Traçando um paralelo com a Argentina, Myriam Bergman falou da ” triste distinção de ter Milei como presidente, que se apresenta como o mais sionista do mundo “: ” Durante o debate presidencial, quando eu era candidata pela Frente de Esquerda, expusemos nossa posição, e isso levou a uma campanha extremamente agressiva por parte de organizações pró-Israel. Foi para denunciar o genocídio que participamos da flotilha. A esquerda revolucionária na Argentina é a única que denunciou o genocídio, enquanto o peronismo manteve um silêncio cúmplice “, acrescentou. Ela então convocou um protesto em frente ao tribunal no dia 25 de junho: ” Espero que haja milhares de nós. Devemos sair deste tribunal explicando a cada trabalhador, a cada colega, que esses julgamentos não visam apenas Anasse ou Ramy, que todo ataque antidemocrático se torna necessariamente um ataque contra todos os trabalhadores .”
Uma luta crucial para confrontar o autoritarismo e preparar uma resposta.
Mas a ampla gama de forças reunidas no salão da Legião de Honra também discutiu, de forma mais abrangente, como a luta contra a repressão poderia ser o ponto de partida para uma resposta mais ampla ao endurecimento do autoritarismo e aos ataques do imperialismo. Anasse Kazib relembrou a força das mobilizações iniciadas pelos estivadores de Gênova e pelas greves gerais anticoloniais italianas: “ Giorgia Meloni não se tornou uma apoiadora da Palestina quando enviou um navio de guerra para escoltar a flotilha, quando denunciou timidamente o que Israel estava fazendo. Seu DNA é fazer parte dessa internacional reacionária. Mas o que a está forçando a recuar é o movimento operário, que decidiu lutar e responder aos ataques contra aqueles que apoiam a Palestina .”
Por sua vez, Myriam Bregman enfatizou, no caso da América Latina, a necessidade urgente de romper, em um contexto marcado por “crises, guerras e genocídios”, a alternância entre a extrema direita, incapaz de governar, e os chamados governos “progressistas”, impotentes para resistir aos ataques de Washington, que alimentam a desilusão das classes trabalhadoras e abrem caminho para o retorno de uma direita ainda mais radical. Por isso, ela conclamou os trabalhadores e todas as comunidades oprimidas a terem fé em sua força e a ” lutarem independentemente dos partidos reformistas burgueses “, seguindo o exemplo dos trabalhadores bolivianos.
O exemplo da Bolívia ou dos estudantes chilenos mostra que não é fácil para governos de extrema-direita se estabelecerem. A guerra imperialista dos EUA contra o Irã também demonstra que não é fácil nem mesmo para o imperialismo ianque avançar. Apostamos que o processo em curso na Bolívia, para além da atual conjuntura política, está inaugurando um novo ciclo de lutas para a classe trabalhadora na América Latina e em todo o mundo. Mas sejamos claros: a crise da hegemonia estadunidense não significa que haverá menos violência, particularmente na América Latina, como vemos na Venezuela e em Cuba. Para derrotar essa ofensiva de extrema-direita, a intervenção das massas é crucial.

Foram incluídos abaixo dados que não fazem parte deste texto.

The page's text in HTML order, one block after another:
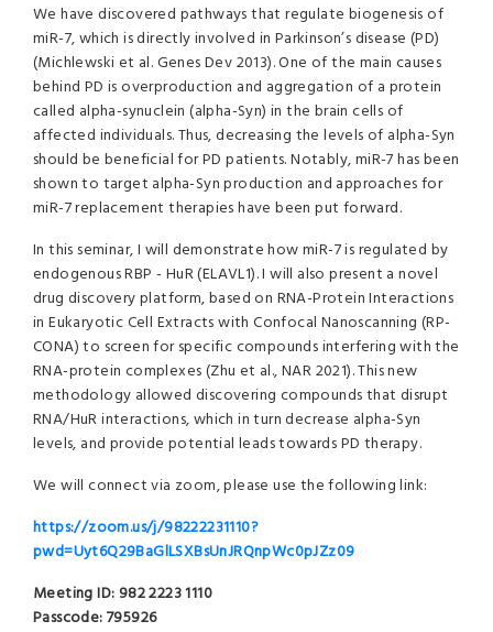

Aproveitando a oportunidade, Anasse Kazib enfatizou a necessidade de se inspirar nessas lutas para construir uma resposta ofensiva: ” Poderíamos derrubá-los. Lembram-se de quando mil trabalhadores de refinaria esvaziaram todos os postos de gasolina em três semanas? Agora, somem aos trabalhadores da refinaria os ferroviários, os funcionários da RATP (Companhia de Transporte Aéreo), os trabalhadores do setor energético, os trabalhadores do gás, os professores, todos os setores da classe trabalhadora, todos os jovens e bairros operários. Imaginem a situação no país se isso acontecesse? “
Embora os Estados Unidos tenham assinado um acordo de rendição com o Irã, reconhecendo sua derrota militar e estratégica, e a revolta boliviana possa marcar o início de um movimento de protesto mais amplo contra a ofensiva norte-americana na América Latina, há uma necessidade urgente de explorar as fraquezas e vulnerabilidades do imperialismo. Devemos construir um bloco de resistência que possa servir de escudo para todos aqueles que lutam contra o genocídio e como trampolim para a construção de um poderoso movimento anti-imperialista e internacionalista em apoio ao povo palestino. Foi com esse apelo que Anasse Kazib concluiu a discussão: “ Hoje, existe toda uma nova geração anti-imperialista que se formou em torno do apoio ao povo palestino, e amanhã ela será forjada contra os planos de guerra que estão sendo implementados. Devemos sair desta sala com esse espírito de luta e essa indignação.” Diante da repressão e do autoritarismo, devemos responder com radicalismo revolucionário .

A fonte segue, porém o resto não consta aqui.